Another example, considering $X \sim Beta(\alpha = 2, \beta = 2)$:
```{r}
library(AcceptReject)
library(cowplot)
# Ensuring reproducibility
set.seed(0)
x <- accept_reject(
n = 100000L,
f = dbeta,
continuous = TRUE,
args_f = list(shape1 = 2, shape2 = 2),
xlim = c(0, 1)
)
print(x)
a <- plot(x)
b <- qqplot(x)
plot_grid(a, b, nrow = 2L, labels = c("a", "b"))
# Inspecting the estimated value of c by accept_reject()
# Note that c = 1.5 indeed causes the base density,
# which in this case was the default (uniform), to overlap the # density of the beta:
inspect(
f = dbeta,
args_f = list(shape1 = 2, shape2 = 2),
f_base = dunif,
args_f_base = c(min = 0, max = 1),
xlim = c(0, 1),
c = attr(x, "c")
)
```
Note that `c` is an attribute of `x`. To access all attributes, you can use `attributes(x)`. Most likely, you won't need to access these attributes. They are useful for plotting methods.
## 🕵️♀️ Example of inspection
```{r}
library(AcceptReject)
library(cowplot) # install.packages("cowplot")
# Ensuring reproducibility
set.seed(0)
# Inspecting
# Case a
a <- inspect(
f = dweibull,
args_f = list(shape = 2.1, scale = 2.2),
f_base = dgamma,
args_f_base = list(shape = 2.8, rate = 1.2),
xlim = c(0, 6),
c = 1.2
)
# Inspecting
# Case b
b <- inspect(
f = dweibull,
args_f = list(shape = 2.1, scale = 2.2),
f_base = dgamma,
args_f_base = list(shape = 2.9, rate = 2.5),
xlim = c(0, 6),
c = 1.4
)
plot_grid(a, b, nrow = 2L, labels = c("a", "b"))
```
Notice that considering the distribution in scenario "a" in the code above is more convenient. Note that the area is approximately 1, the base probability density function with parameters `shape = 2.8` and `rate = 1.2` provides a shape close to the theoretical distribution, and `c = 1.2` ensures that the base density function upper bounds the theoretical probability density function. Therefore, considering `f_base` with $\Gamma(\alpha = 2.8, \beta = 1.2)$ and `c = 1.2` is a reasonable choice for a base distribution.
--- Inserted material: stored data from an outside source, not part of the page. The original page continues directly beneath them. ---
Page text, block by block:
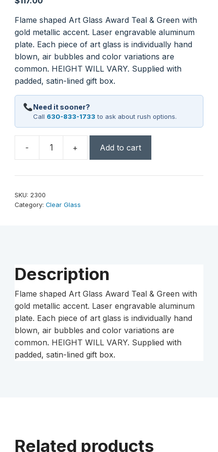
Flame shaped Art Glass Award Teal & Green with
gold metallic accent. Laser engravable aluminum
plate. Each piece of art glass is individually hand
blown, air bubbles and color variations are
common. HEIGHT WILL VARY. Supplied with
padded, satin-lined gift box.
Need it sooner?
Call 630-833-1733 to ask about rush options.
-
Teal/Green
Glass
with
Black
Laser
Aluminum
Plate
quantity
+ Add to cart
SKU: 2300
Category: Clear Glass
Description
Flame shaped Art Glass Award Teal & Green with
gold metallic accent. Laser engravable aluminum
plate. Each piece of art glass is individually hand
blown, air bubbles and color variations are
common. HEIGHT WILL VARY. Supplied with
padded, satin-lined gift box.
Related products
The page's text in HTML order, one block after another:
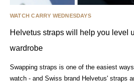
WATCH CARRY WEDNESDAYS
Helvetus straps will help you level
wardrobe
Swapping straps is one of the easiest
watch - and Swiss brand Helvetus' straps
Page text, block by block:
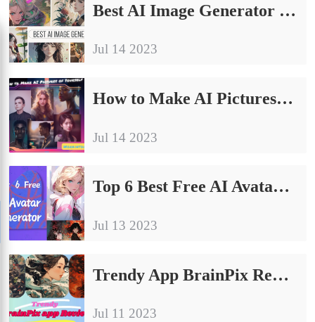
Best AI Image Generator Free on Android/iPhone/Windows/Online
Jul 14 2023
How to Make AI Pictures of Yourself on Phone 2024 | 4 Ways
Jul 14 2023
Top 6 Best Free AI Avatar Generator on Android & Online
Jul 13 2023
Trendy App BrainPix Review: A Comprehensive Guide
Jul 11 2023
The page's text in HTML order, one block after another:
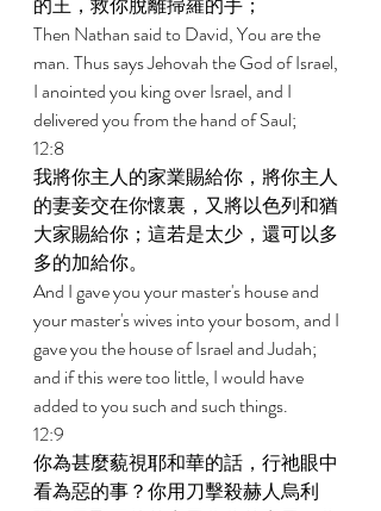
Then Nathan said to David, You are the
man. Thus says Jehovah the God of Israel,
I anointed you king over Israel, and I
delivered you from the hand of Saul;
12:8
我將你主人的家業賜給你，將你主人
的妻妾交在你懷裏，又將以色列和猶
大家賜給你；這若是太少，還可以多
多的加給你。
And I gave you your master's house and
your master's wives into your bosom, and I
gave you the house of Israel and Judah;
and if this were too little, I would have
added to you such and such things.
12:9
你為甚麼藐視耶和華的話，行祂眼中
看為惡的事？你用刀擊殺赫人烏利

Therefore, passing arguments to `f_base = dgamma`, `args_f_base = list(shape = 2.8, rate = 1.2)`, and `c = 1.2` to the [`accept_reject()`](https://prdm0.github.io/AcceptReject/reference/accept_reject.html) function will lead us to an even more efficient code.
```{r}
library(AcceptReject)
library(tictoc) # install.packages("tictoc")
# Ensuring reproducibility
set.seed(0)
# Not specifying the base probability density function
tic()
case_1 <- accept_reject(
n = 2000,
continuous = TRUE,
f = dweibull,
args_f = list(shape = 2.1, scale = 2.2),
xlim = c(0, 6)
)
toc()
# Specifying the base probability density function
tic()
case_2 <- accept_reject(
n = 2000,
continuous = TRUE,
f = dweibull,
args_f = list(shape = 2.1, scale = 2.2),
f_base = dgamma,
random_base = rgamma,
args_f_base = list(shape = 2.8, rate = 1.2),
xlim = c(0, 6),
c = 1.2
)
toc()
# Visualizing the results
p1 <- plot(case_1)
p2 <- plot(case_2)
plot_grid(p1, p2, nrow = 2L)
# QQ-plot
q1 <- qqplot(case_1)
q2 <- qqplot(case_2)
plot_grid(q1, q2, nrow = 1L)
```
Notice that the results were very close in a graphical analysis. However, the execution time specifying a convenient base density was lower for a very large sample.